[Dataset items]
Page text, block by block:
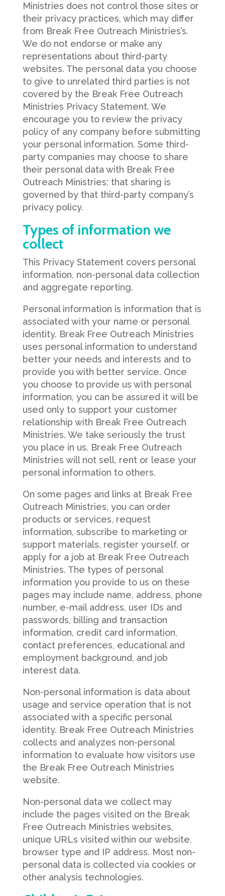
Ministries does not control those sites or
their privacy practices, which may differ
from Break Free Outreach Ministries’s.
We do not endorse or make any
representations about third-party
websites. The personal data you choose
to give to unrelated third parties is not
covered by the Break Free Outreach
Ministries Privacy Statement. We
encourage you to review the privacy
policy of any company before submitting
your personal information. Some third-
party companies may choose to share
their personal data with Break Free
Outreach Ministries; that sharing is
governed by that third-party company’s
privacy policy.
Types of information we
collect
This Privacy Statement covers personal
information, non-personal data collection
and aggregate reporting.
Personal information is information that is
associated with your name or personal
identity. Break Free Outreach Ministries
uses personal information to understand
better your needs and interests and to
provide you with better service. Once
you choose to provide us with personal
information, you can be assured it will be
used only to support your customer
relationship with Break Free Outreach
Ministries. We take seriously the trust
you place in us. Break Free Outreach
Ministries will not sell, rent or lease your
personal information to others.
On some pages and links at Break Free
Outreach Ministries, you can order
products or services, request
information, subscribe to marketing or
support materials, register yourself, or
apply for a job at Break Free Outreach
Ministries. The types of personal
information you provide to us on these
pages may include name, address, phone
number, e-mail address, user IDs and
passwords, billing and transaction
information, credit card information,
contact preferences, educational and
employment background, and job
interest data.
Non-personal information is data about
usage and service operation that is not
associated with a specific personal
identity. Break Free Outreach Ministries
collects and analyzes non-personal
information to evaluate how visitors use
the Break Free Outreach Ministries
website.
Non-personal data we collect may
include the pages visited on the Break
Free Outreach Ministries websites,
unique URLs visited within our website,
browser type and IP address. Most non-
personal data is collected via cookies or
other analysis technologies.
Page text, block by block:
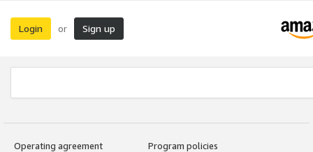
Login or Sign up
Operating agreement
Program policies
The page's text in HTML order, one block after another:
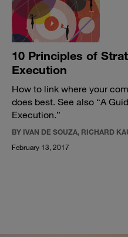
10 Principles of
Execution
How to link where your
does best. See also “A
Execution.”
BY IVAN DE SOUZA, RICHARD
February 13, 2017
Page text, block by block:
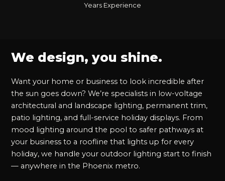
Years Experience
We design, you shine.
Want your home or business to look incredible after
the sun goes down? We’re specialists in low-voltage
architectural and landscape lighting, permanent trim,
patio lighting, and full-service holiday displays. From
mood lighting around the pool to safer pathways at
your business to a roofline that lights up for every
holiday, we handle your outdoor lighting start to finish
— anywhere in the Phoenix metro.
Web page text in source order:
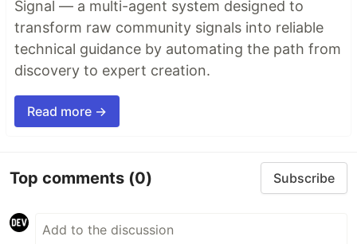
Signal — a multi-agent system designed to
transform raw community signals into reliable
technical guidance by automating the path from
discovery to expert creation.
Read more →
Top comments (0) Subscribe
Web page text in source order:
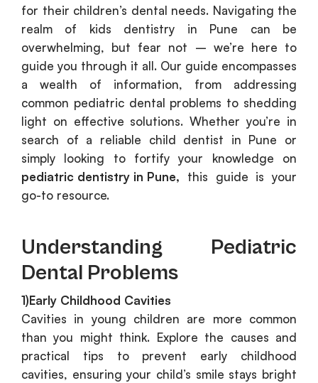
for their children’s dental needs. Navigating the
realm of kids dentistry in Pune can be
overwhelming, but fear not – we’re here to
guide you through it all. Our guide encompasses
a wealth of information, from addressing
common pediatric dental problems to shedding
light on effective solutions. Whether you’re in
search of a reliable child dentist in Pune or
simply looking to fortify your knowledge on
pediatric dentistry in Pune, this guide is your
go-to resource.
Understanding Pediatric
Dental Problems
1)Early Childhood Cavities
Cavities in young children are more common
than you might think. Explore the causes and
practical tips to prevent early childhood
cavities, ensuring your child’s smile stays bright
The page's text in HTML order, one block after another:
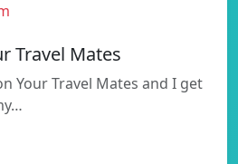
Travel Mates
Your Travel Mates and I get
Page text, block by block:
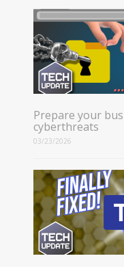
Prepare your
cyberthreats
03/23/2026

## Task
Tally the lines in the records that contain the word "dentistry"; the answer is that number and nothing more.

## Reply to the task
2